» **INFORMATION PROVIDED**

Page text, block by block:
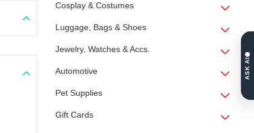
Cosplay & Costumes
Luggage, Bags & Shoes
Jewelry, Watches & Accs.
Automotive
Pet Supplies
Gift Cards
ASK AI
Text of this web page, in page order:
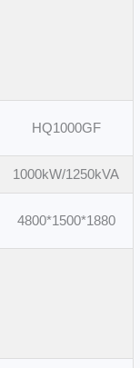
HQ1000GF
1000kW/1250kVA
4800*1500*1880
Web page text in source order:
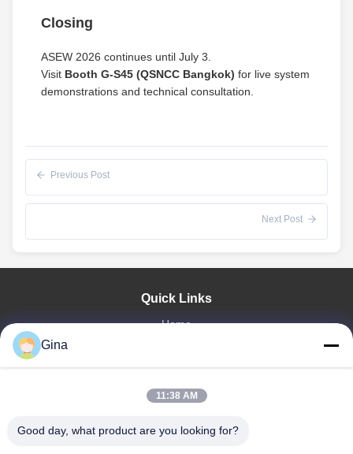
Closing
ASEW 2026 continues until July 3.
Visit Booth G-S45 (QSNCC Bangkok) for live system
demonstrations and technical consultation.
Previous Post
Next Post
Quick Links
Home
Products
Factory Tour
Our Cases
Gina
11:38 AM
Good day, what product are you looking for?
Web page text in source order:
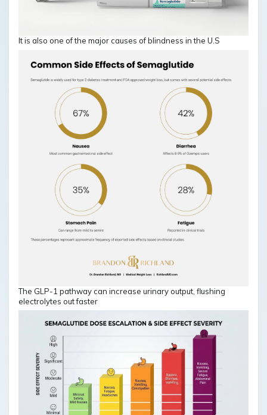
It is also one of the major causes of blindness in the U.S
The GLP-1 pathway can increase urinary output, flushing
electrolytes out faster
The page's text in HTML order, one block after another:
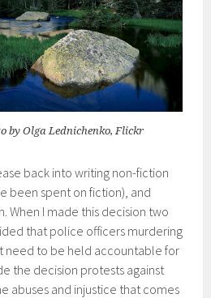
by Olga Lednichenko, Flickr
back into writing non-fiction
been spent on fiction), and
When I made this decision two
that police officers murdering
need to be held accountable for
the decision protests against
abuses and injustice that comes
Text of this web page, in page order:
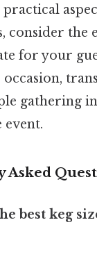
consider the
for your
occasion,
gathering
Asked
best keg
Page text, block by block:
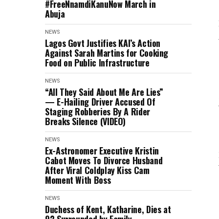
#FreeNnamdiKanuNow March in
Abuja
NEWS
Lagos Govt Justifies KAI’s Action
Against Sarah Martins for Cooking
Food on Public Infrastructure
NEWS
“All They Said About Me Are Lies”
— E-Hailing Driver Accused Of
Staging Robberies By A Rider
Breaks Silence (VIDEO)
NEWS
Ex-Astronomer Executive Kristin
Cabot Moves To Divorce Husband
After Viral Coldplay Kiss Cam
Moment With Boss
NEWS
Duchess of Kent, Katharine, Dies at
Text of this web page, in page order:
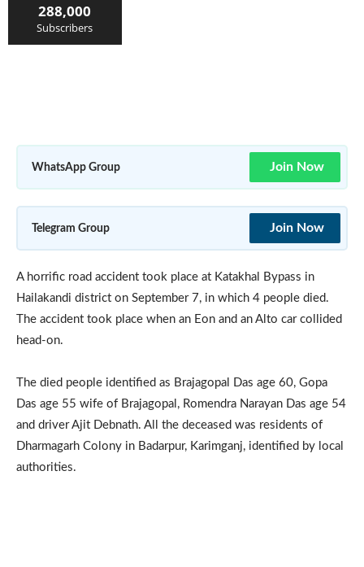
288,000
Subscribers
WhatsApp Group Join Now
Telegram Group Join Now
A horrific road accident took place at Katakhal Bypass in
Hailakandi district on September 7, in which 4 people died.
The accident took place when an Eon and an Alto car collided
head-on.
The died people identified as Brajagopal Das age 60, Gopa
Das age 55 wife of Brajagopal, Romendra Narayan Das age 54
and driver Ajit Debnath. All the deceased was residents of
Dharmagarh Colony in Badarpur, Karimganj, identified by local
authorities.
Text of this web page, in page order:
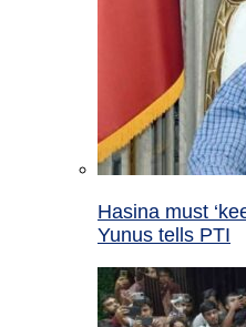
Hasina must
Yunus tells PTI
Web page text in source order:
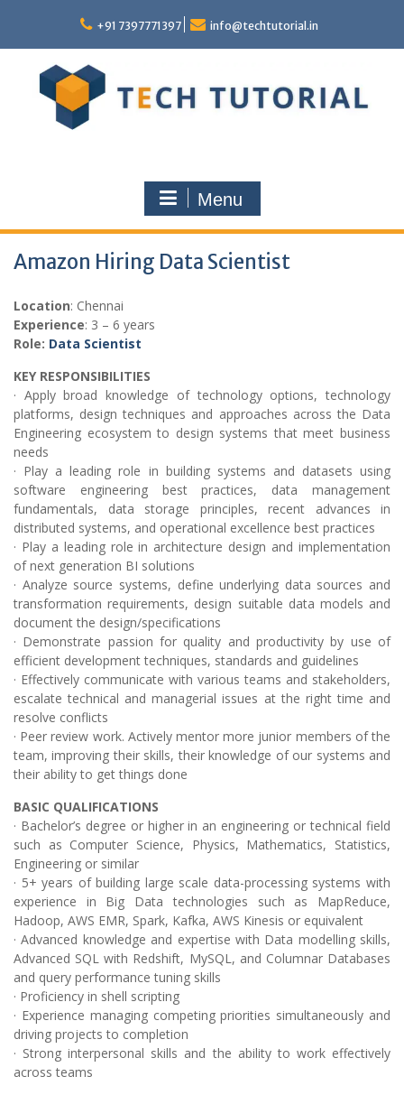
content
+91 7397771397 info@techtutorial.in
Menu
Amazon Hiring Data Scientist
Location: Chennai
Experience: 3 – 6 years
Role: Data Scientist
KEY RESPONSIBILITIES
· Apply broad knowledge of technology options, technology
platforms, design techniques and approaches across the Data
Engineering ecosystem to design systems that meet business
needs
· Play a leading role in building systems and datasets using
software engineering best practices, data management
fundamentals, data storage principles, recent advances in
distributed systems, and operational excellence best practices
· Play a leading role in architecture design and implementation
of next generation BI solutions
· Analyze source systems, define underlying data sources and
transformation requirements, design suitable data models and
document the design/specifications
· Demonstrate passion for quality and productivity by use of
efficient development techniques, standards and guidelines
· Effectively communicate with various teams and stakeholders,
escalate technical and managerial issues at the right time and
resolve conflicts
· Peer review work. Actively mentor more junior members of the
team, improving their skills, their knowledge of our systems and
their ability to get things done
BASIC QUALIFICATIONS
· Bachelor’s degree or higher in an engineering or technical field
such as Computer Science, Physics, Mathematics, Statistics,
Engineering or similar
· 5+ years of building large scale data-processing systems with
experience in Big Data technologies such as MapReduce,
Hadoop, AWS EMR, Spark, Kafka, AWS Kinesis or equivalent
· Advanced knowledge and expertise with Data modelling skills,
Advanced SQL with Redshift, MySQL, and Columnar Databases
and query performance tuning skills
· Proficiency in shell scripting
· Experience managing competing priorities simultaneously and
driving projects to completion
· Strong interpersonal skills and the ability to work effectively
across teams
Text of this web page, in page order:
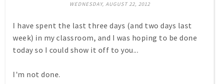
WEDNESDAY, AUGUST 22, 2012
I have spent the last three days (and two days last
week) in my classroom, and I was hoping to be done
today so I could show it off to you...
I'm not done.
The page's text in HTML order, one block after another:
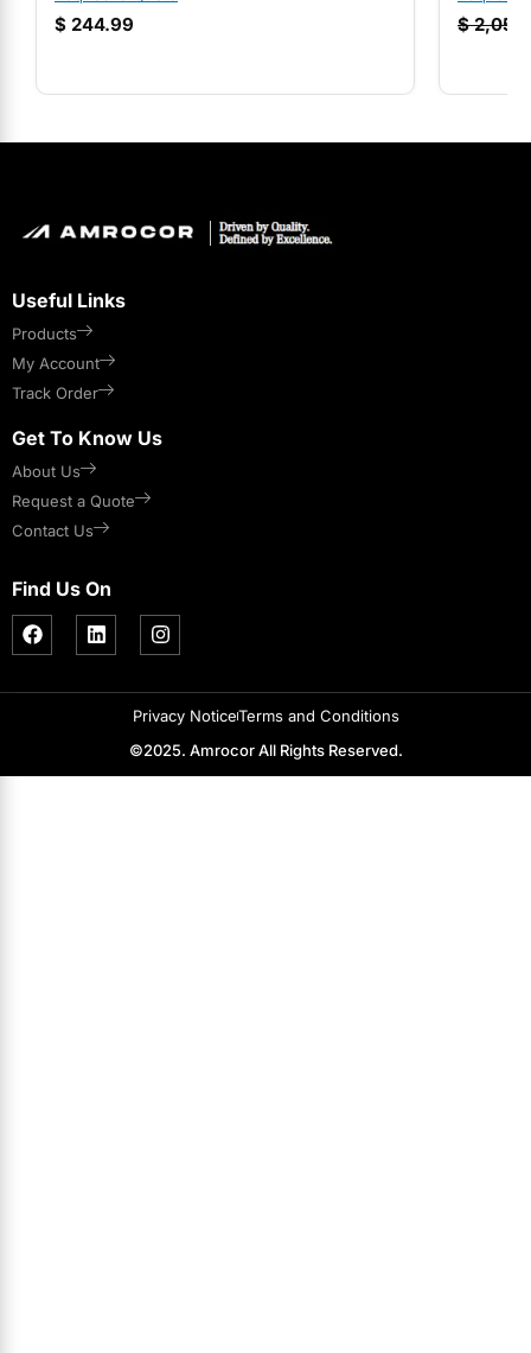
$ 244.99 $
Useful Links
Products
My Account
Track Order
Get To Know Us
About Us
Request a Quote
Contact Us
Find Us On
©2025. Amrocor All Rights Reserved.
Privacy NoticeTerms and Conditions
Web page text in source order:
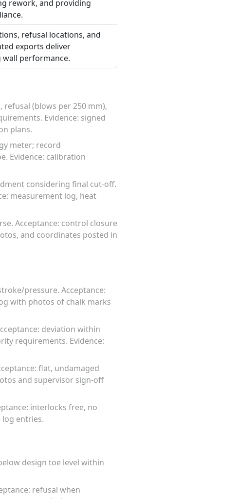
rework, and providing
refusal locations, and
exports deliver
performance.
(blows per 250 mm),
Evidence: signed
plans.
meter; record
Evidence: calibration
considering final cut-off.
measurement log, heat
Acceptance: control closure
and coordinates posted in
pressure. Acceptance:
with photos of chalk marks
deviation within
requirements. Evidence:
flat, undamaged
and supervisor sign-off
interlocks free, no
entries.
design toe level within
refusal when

» **WORK REQUEST**
From the line containing "meter; record" down to the last line of the records above, print every line exactly, with both ends kept.

» **TASK ANSWER**
meter; record
Evidence: calibration
considering final cut-off.
measurement log, heat
Acceptance: control closure
and coordinates posted in
pressure. Acceptance:
with photos of chalk marks
deviation within
requirements. Evidence:
flat, undamaged
and supervisor sign-off
interlocks free, no
entries.
design toe level within
refusal when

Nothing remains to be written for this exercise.